Recruitment & Eligibility

• Status: COMPLETED
• Sex: All
• Target Recruitment: 158

Inclusion Criteria

• Satisfy all informed consent requirements;
• Diagnosed with open-angle glaucoma or ocular hypertension;
• Able to discontinue use of all IOP-lowering medications for a minimum of 5 to 28 days prior to the Eligibility 1 Visit;
• IOP measurements in at least 1 eye as specified in protocol;
• Other protocol-specified inclusion criteria may apply.

Exclusion Criteria

• Females of childbearing potential if pregnant, breastfeeding, or not using highly effective birth control measures;
• Any form of glaucoma other than open-angle glaucoma;
• Severe central visual field loss in either eye;
• Chronic, recurrent or severe inflammatory eye disease;
• Clinically relevant or progressive retinal disease such as retinal degeneration, diabetic retinopathy, or retinal detachment, in the opinion of the Investigator;
• Best-corrected visual acuity (BCVA) worse than 0.60 logarithm of the miniminum angle of resolution (logMAR);
• Intraocular surgery within the past 6 months;
• Ocular laser surgery within the past 3 months;
• Any abnormality preventing reliable applanation tonometry;
• Severe illness or any other conditions which would make the patient, in the opinion of the Investigator, unsuitable for the study;
• Other protocol-specified exclusion criteria may apply.

Study & Design

• Study Type: INTERVENTIONAL
• Study Design: PARALLEL

Arm && Interventions

Group	Intervention	Description
TRAVATAN	Travoprost ophthalmic solution, 0.004%	Travoprost ophthalmic solution 0.004%, 1 drop in the study eye(s) once daily, at 8 PM, for 4 weeks
Vehicle	Vehicle	Inactive ingredients, 1 drop in the study eye(s) once daily, at 8 PM, for 4 weeks
Travoprost new formulation	Travoprost ophthalmic solution (new formulation)	Travoprost ophthalmic solution (new formulation), 1 of 3 dose levels, 1 drop in the study eye(s) once daily, at 8 PM, for 4 weeks

Primary Outcome Measures

Name	Time	Method
Mean change from baseline in intraocular pressure (IOP)	Baseline, Up to Week 4	IOP (fluid pressure inside the eye) was measured by Goldmann applanation tonometry. A higher IOP can be a greater risk for developing glaucoma or glaucoma progression (leading to optic nerve damage). A more negative change indicates a greater amount of improvement.

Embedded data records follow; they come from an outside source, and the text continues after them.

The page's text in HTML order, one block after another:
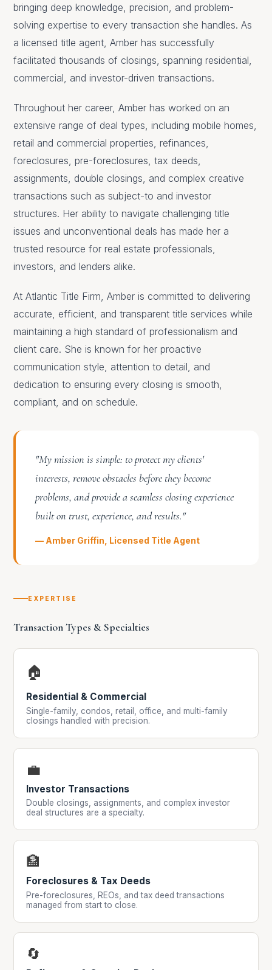
bringing deep knowledge, precision, and problem-
solving expertise to every transaction she handles. As
a licensed title agent, Amber has successfully
facilitated thousands of closings, spanning residential,
commercial, and investor-driven transactions.
Throughout her career, Amber has worked on an
extensive range of deal types, including mobile homes,
retail and commercial properties, refinances,
foreclosures, pre-foreclosures, tax deeds,
assignments, double closings, and complex creative
transactions such as subject-to and investor
structures. Her ability to navigate challenging title
issues and unconventional deals has made her a
trusted resource for real estate professionals,
investors, and lenders alike.
At Atlantic Title Firm, Amber is committed to delivering
accurate, efficient, and transparent title services while
maintaining a high standard of professionalism and
client care. She is known for her proactive
communication style, attention to detail, and
dedication to ensuring every closing is smooth,
compliant, and on schedule.
"My mission is simple: to protect my clients'
interests, remove obstacles before they become
problems, and provide a seamless closing experience
built on trust, experience, and results."
— Amber Griffin, Licensed Title Agent
EXPERTISE
Transaction Types & Specialties
🏠
Residential & Commercial
Single-family, condos, retail, office, and multi-family
closings handled with precision.
💼
Investor Transactions
Double closings, assignments, and complex investor
deal structures are a specialty.
🏦
Foreclosures & Tax Deeds
Pre-foreclosures, REOs, and tax deed transactions
managed from start to close.
🔄
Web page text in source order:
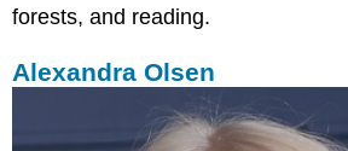
forests, and reading.
Alexandra Olsen
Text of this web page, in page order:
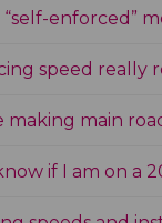
enforced”
speed really
making main
if I am on a
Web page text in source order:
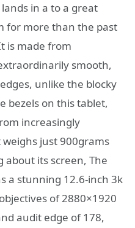
lands in a to a great
for more than the past
is made from
smooth,
unlike the blocky
bezels on this tablet,
increasingly
weighs just 900grams
about its screen, The
a stunning 12.6-inch 3k
of 2880×1920
audit edge of 178,
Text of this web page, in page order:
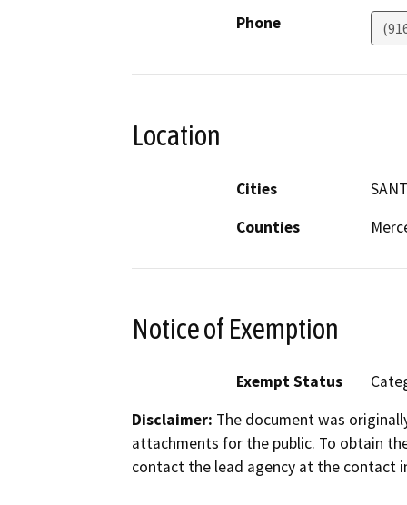
Phone
Location
Cities
Counties
Notice of Exemption
Exempt Status
Disclaimer: The document was
attachments for the public. To obtain
contact the lead agency at the contact

Secondary Outcome Measures

Name	Time	Method
Mean intraocular pressure	Baseline, Up to Week 4	IOP (fluid pressure inside the eye) was measured by Goldmann applanation tonometry. A higher IOP can be a greater risk for developing glaucoma or glaucoma progression (leading to optic nerve damage).
Mean percent change from baseline in IOP	Baseline, Up to Week 4	IOP (fluid pressure inside the eye) was measured by Goldmann applanation tonometry. A higher IOP can be a greater risk for developing glaucoma or glaucoma progression (leading to optic nerve damage). A more negative percent change indicates a greater amount of improvement.